Preparation of colloidal gold nanoparticles (GNP) 40 nm
The gold chloride (GC) nanoparticles were prepared according to (Herizch et al., 2014) as follows; one ml of 1% HAuCl4 was added rapidly to 50 ml of purified water containing 0.01% (w/v) sodium citrate. The mixture then was boiled and stirred vigorously till the color of the solution changed to a stable red (about 2 minutes) indicating the formation and proper reduction of GC nanoparticles, then the solution was left at boiling temperature for another 10 minutes. Sodium azide 0.02% (w/v) was added and the content was cooled at room temperature under constant stirring and the GNP was collected in a clean glass bottle. The diameter of the prepared nanoparticles was checked by scanning within the range of 400-600 nm using a spectrophotometer against purified water as blank.

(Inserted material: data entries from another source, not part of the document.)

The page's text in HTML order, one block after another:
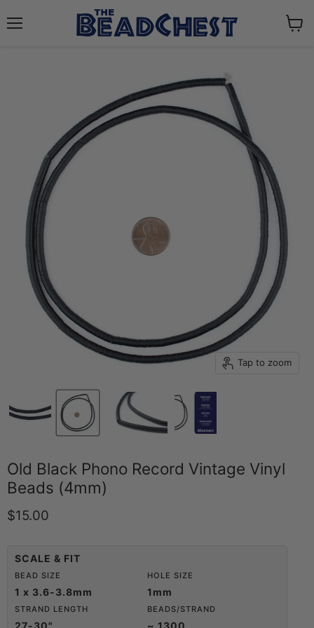
Tap to zoom
Old Black Phono Record Vintage Vinyl
Beads (4mm)
Current price
$15.00
SCALE & FIT
BEAD SIZE
1 x 3.6-3.8mm
HOLE SIZE
1mm
STRAND LENGTH
27-30"
BEADS/STRAND
~ 1300
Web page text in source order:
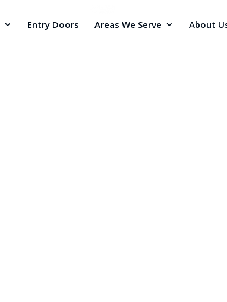
Entry Doors Areas We Serve About
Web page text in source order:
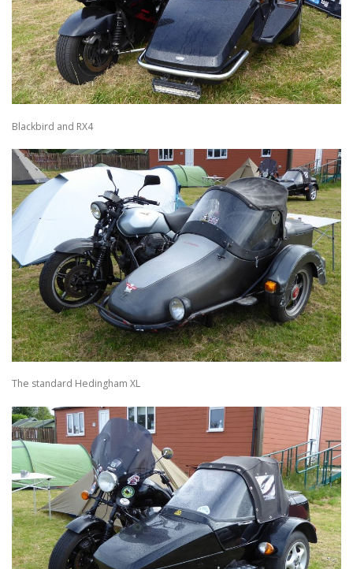
Blackbird and RX4
The standard Hedingham XL
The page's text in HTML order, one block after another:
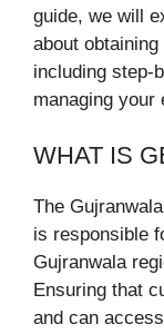
guide, we will
about
including step-
managing
WHAT IS
The
is responsible
Gujranwala
Ensuring that
and can
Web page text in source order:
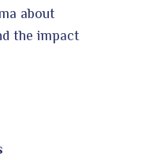
about
the impact

Preparation of gold chloride conjugated β-lactam antibiotic-specific antibodies
Conjugation of the β-lactam antibiotic-specific rabbit IgG with the colloidal gold (CG) was performed according to (Kong et al., 2017) as follows; The CG was firstly adjusted to pH 8.5 using 0.02M K2CO3 and 0.3 ml of IgG antibodies at a concentration of 0.2 mg/ml was added to 30 ml of adjusted CG solution with gentle stirring for 10 minutes. The resulting solution was mixed over a rotating wheel at room temperature and incubated for 30 minutes. Polyethylene glycol (PEG) (20000 1% w/v final concentration) was added to block unreacted sites of GNPs followed by further incubation for 15 minutes at room temperature. The mixture was centrifuged at 10000×g for 30 minutes and the supernatants were removed while the pellets containing the antibody–gold conjugate were resuspended in 1ml diluted buffer (20 mM Tris containing 3% w/v sucrose, 1% w/v BSA, and 0.02 % w/v sodium azide, and stored at 4˚C.

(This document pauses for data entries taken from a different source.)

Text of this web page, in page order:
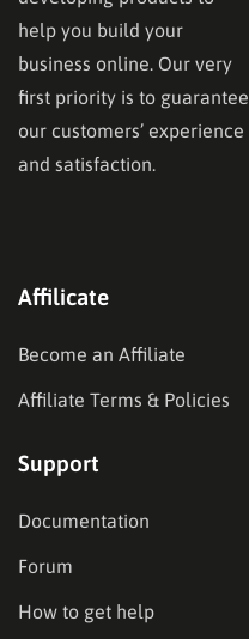
help you build your
business online. Our very
first priority is to guarantee
our customers’ experience
and satisfaction.
Affilicate
Become an Affiliate
Affiliate Terms & Policies
Support
Documentation
Forum
How to get help

Assembly of the lateral flow kits according to (Lata et al., 2013), (Figure 1)
Sample pad: A glass fiber pad, pretreated with sample pad solution, pH 8.5 that is composed of purified water containing 1% (w/v) polyvinyl pyrrolidone (PVP), 3.81% (w/v) Borax, 0.1% (w/v) casein sodium salt, 0.5% (w/v) sodium chloride 2% (w/v), Triton X 100, 0.02% (w/v) sodium azide and 0.15% (w/v) SDS then dried at 37oC.
Conjugation pad: A glass fiber, pretreated with conjugation treatment 20mM PBS solution, pH 7.4 containing 2% (w/v) BSA, 0.3% (w/v) PVP, 1% (w/v) Triton X 100, 2.5% (w/v) sucrose and 0.02% (w/v) sodium azide, then dried at 37oC and kept in dry condition. Finally, the conjugation pad was saturated with 10µl CG-conjugated β-lactam specific rabbit IgG, dried at 37oC for 1hr, and kept dry.

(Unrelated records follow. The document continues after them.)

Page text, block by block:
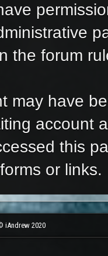
the forum
may have
account
this
or links.
iAndrew 2020
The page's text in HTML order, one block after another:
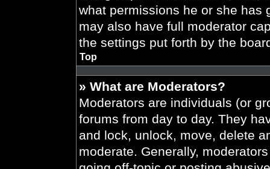
what permissions he or she has
may also have full moderator
the settings put forth by the
Top
» What are Moderators?
Moderators are individuals (or
forums from day to day. They
and lock, unlock, move, delete
moderate. Generally,
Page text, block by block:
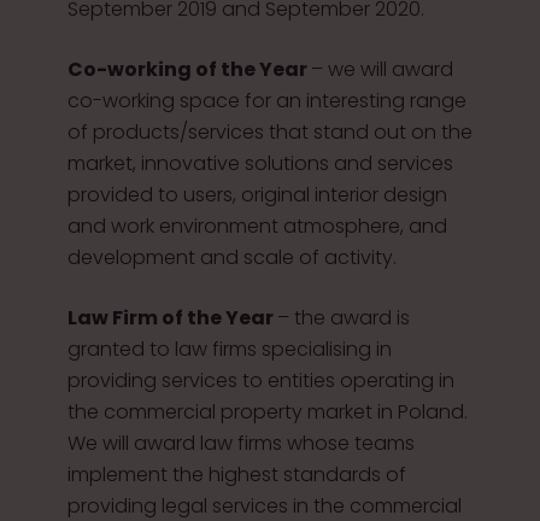
September 2019 and September 2020.
Co-working of the Year– we will award
co-working space for an interesting range
of products/services that stand out on the
market, innovative solutions and services
provided to users, original interior design
and work environment atmosphere, and
development and scale of activity.
Law Firm of the Year– the award is
granted to law firms specialising in
providing services to entities operating in
the commercial property market in Poland.
We will award law firms whose teams
implement the highest standards of
providing legal services in the commercial
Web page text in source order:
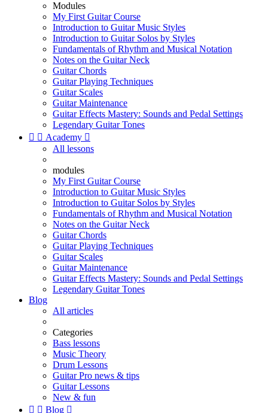
Modules
My First Guitar Course
Introduction to Guitar Music Styles
Introduction to Guitar Solos by Styles
Fundamentals of Rhythm and Musical Notation
Notes on the Guitar Neck
Guitar Chords
Guitar Playing Techniques
Guitar Scales
Guitar Maintenance
Guitar Effects Mastery: Sounds and Pedal Settings
Legendary Guitar Tones
  Academy 
All lessons
modules
My First Guitar Course
Introduction to Guitar Music Styles
Introduction to Guitar Solos by Styles
Fundamentals of Rhythm and Musical Notation
Notes on the Guitar Neck
Guitar Chords
Guitar Playing Techniques
Guitar Scales
Guitar Maintenance
Guitar Effects Mastery: Sounds and Pedal Settings
Legendary Guitar Tones
Blog
All articles
Categories
Bass lessons
Music Theory
Drum Lessons
Guitar Pro news & tips
Guitar Lessons
New & fun
  Blog 
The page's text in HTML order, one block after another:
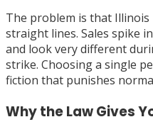
The problem is that Illinois
straight lines. Sales spike
and look very different
strike. Choosing a single
fiction that punishes
Why the Law Gives
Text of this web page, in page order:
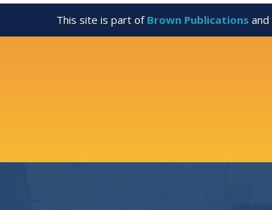
This site is part of Brown Publications and

Nitrocellulose membrane: The dispenser (Iso flow) was used to dispense two lines on the nitrocellulose (NC) membrane (25mm X 300mm). 1mg/ml of Penicillin G-KLH conjugate and Amoxicillin-KLH conjugate were dispensed across the NC membrane at the test line (2 µL/1mm line) whiles 0.5 mg/ml of the polyclonal goat anti-rabbit antibodies (MILLIPORE Cat. No. AP132) were dispensed at the upper position at the control line (1 µl/1mm line). The distance between the two lines was 5mm. The loaded NC membrane was dried at 37oC for 2hrs and kept in dry condition. The treated sample pad, treated conjugation pad, loaded NC membrane and absorption pad were stuck down in the PVC card. After that, the collected PVC card was cut into 4 mm width test strips by using an automated cutter machine.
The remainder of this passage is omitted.